[Input data]
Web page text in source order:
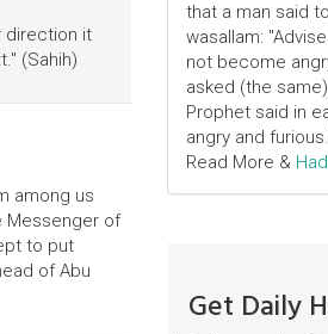
direction it
(Sahih)
among us
Messenger of
to put
of Abu
that a man said
wasallam:
not become
asked (the
Prophet said in
angry and
Read More &
Get Daily
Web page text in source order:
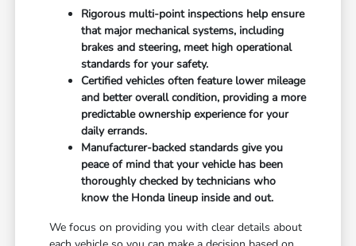
Rigorous multi-point inspections help ensure
that major mechanical systems, including
brakes and steering, meet high operational
standards for your safety.
Certified vehicles often feature lower mileage
and better overall condition, providing a more
predictable ownership experience for your
daily errands.
Manufacturer-backed standards give you
peace of mind that your vehicle has been
thoroughly checked by technicians who
know the Honda lineup inside and out.
We focus on providing you with clear details about
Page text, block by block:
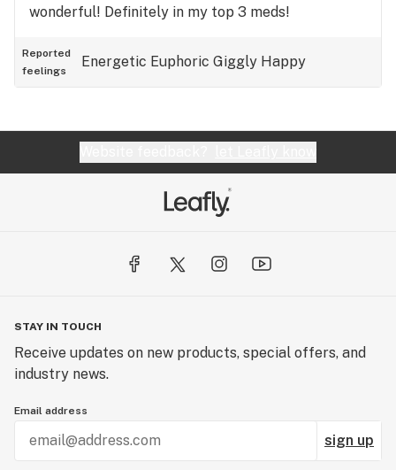
wonderful! Definitely in my top 3 meds!
Reported
feelings
Energetic Euphoric Giggly Happy
STAY IN TOUCH
Receive updates on new products, special offers, and
industry news.
Email address
sign up
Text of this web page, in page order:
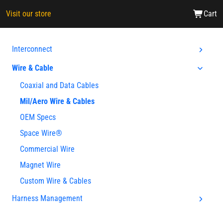
Visit our store Cart
Interconnect
Wire & Cable
Coaxial and Data Cables
Mil/Aero Wire & Cables
OEM Specs
Space Wire®
Commercial Wire
Magnet Wire
Custom Wire & Cables
Harness Management
[/Input data]
Working from the entries above, find every line in which the word "Cables" occurs and copy it.

Coaxial and Data Cables
Mil/Aero Wire & Cables
Custom Wire & Cables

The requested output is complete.